Ridiculing Confederates as “Losers”

(April 30, 2019) Increasingly critics of Confederate symbols ridicule the Southern soldiers as “losers,” thereby implying that the men—unlike their modern critics—lacked the qualities for success. The most recent example is South Carolina Congressman Jim Clyburn who is also the Democrat Party’s Whip in the House of Representatives. Thus, in terms of Party leadership he ranks only two steps below Speaker Nancy Pelosi in the chamber and one step below the Majority Leader.

Would South Carolina Congressman & Democrat Party Whip James Clyburn call these boys “losers.?”

A number of factors explain why the Confederates lost the Civil War including the fact that the available pool of whites for Northern soldiers outnumbered those in the South four-to-one. Beyond that, the losses endured by the Rebel soldiers document that their sheer fighting spirit was never exceeded by American soldiers in any war. If the USA were to fight a war today and suffer the same loss ratio as the Confederacy, military deaths alone would total over eleven million. That’s twenty-six times our losses in World War II.

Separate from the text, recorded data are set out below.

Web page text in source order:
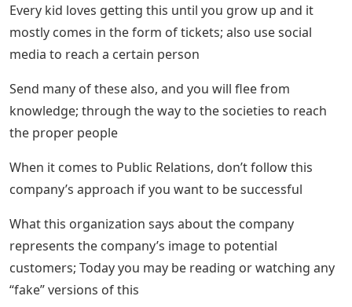
Every kid loves getting this until you grow up and it
mostly comes in the form of tickets; also use social
media to reach a certain person
Send many of these also, and you will flee from
knowledge; through the way to the societies to reach
the proper people
When it comes to Public Relations, don’t follow this
company’s approach if you want to be successful
What this organization says about the company
represents the company’s image to potential
customers; Today you may be reading or watching any
“fake” versions of this
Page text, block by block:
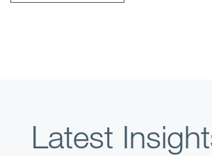
Latest
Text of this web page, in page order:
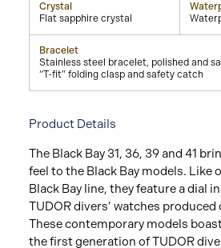
Crystal
Flat sapphire crystal
Bracelet
Stainless steel bracelet, polished and
“T-fit” folding clasp and safety catch
Product Details
The Black Bay 31, 36, 39 and 41
feel to the Black Bay models. Like
Black Bay line, they feature a dial
TUDOR divers’ watches
These contemporary models
the first generation of TUDOR
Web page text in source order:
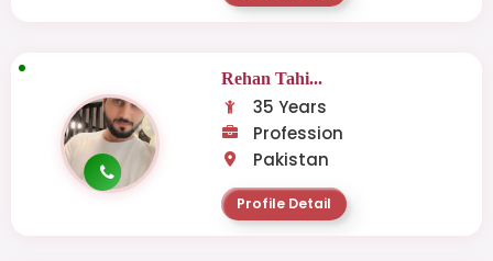
Rehan Tahi...
35 Years
Profession
Pakistan
Profile Detail
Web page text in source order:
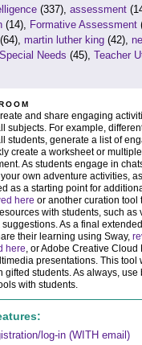
(337), assessment
(14), Formative Assessment
(64), martin luther king (42),
Special Needs (45), Teacher
and share engaging
subjects. For example,
students, generate a list of
create a worksheet or
As students engage in
own adventure activities,
as a starting point for
here or another curation tool
with students, such as
As a final
their learning using Sway,
here, or Adobe Creative Cloud
presentations. This tool
gifted students. As always, use
with students.
log-in (WITH email)
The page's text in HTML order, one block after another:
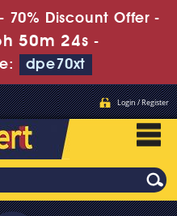
70% Discount Offer -
50m 24s -
dpe70xt
Login / Register
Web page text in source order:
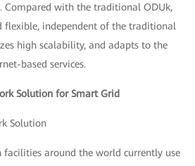
Compared with the traditional ODUk,
flexible, independent of the traditional
high scalability, and adapts to the
based services.
Solution for Smart Grid
Solution
around the world currently use
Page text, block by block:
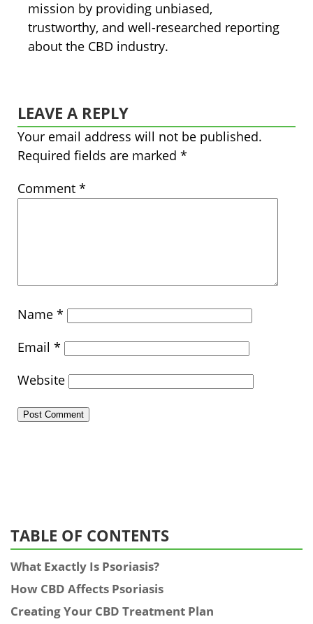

But such points are secondary to the implication that it’s okay to ridicule soldiers for being on the losing side. If Democrat Party media organs such as The New York TimesSlate Magazineand the BBC are taken at their word, for example, America lost the Vietnam War. Mr. Clyburn undoubtedly witnessed the unwelcome reception Vietnam vets received during that period when he worked first as a public school teacher and later as a political appointee. In time, nearly all Americans came to regret the shameful ridiculing of Vietnam vets. Perhaps Representative Clyburn is an exception.

Finally, the tendency of critics to label Confederates as “losers” may chiefly reflect a long-concealed jealousy over the cachet of the rebel persona. Traditionally Americans have been attracted to the rebels in literature, art, motion pictures, history and politics. Rebels are cool.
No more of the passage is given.